Input material →
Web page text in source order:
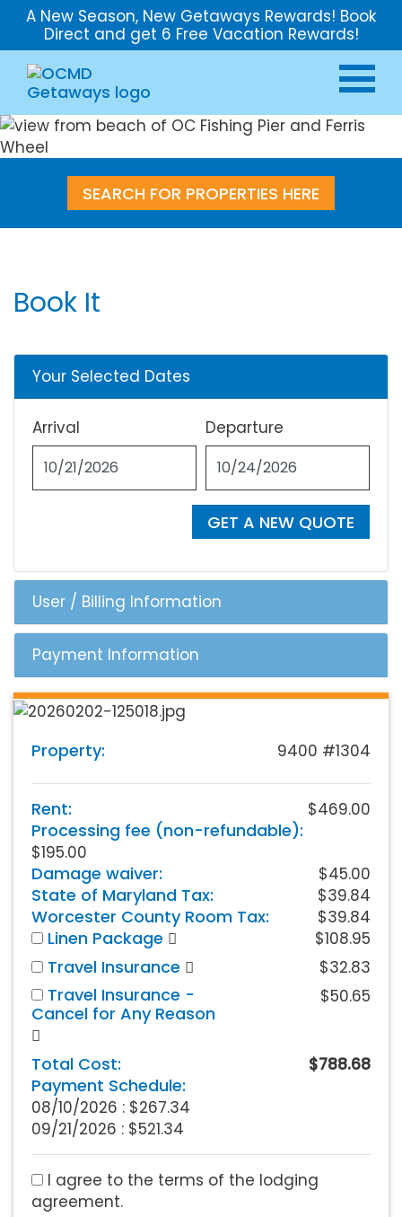
A New Season, New Getaways Rewards! Book
Direct and get 6 Free Vacation Rewards!
SEARCH FOR PROPERTIES HERE
Book It
Your Selected Dates
Arrival Departure
GET A NEW QUOTE
User / Billing Information
Payment Information
Property: 9400 #1304
Rent: $469.00
Processing fee (non-refundable):
$195.00
Damage waiver: $45.00
State of Maryland Tax: $39.84
Worcester County Room Tax: $39.84
Linen Package $108.95
Travel Insurance $32.83
Travel Insurance -
Cancel for Any Reason
$50.65
Total Cost: $788.68
Payment Schedule:
08/10/2026 : $267.34
09/21/2026 : $521.34
I agree to the terms of the lodging
agreement.

Aim of the exercise → Filter the data, keeping only the lines that contain "Rewards".

Reply →
A New Season, New Getaways Rewards! Book
Direct and get 6 Free Vacation Rewards!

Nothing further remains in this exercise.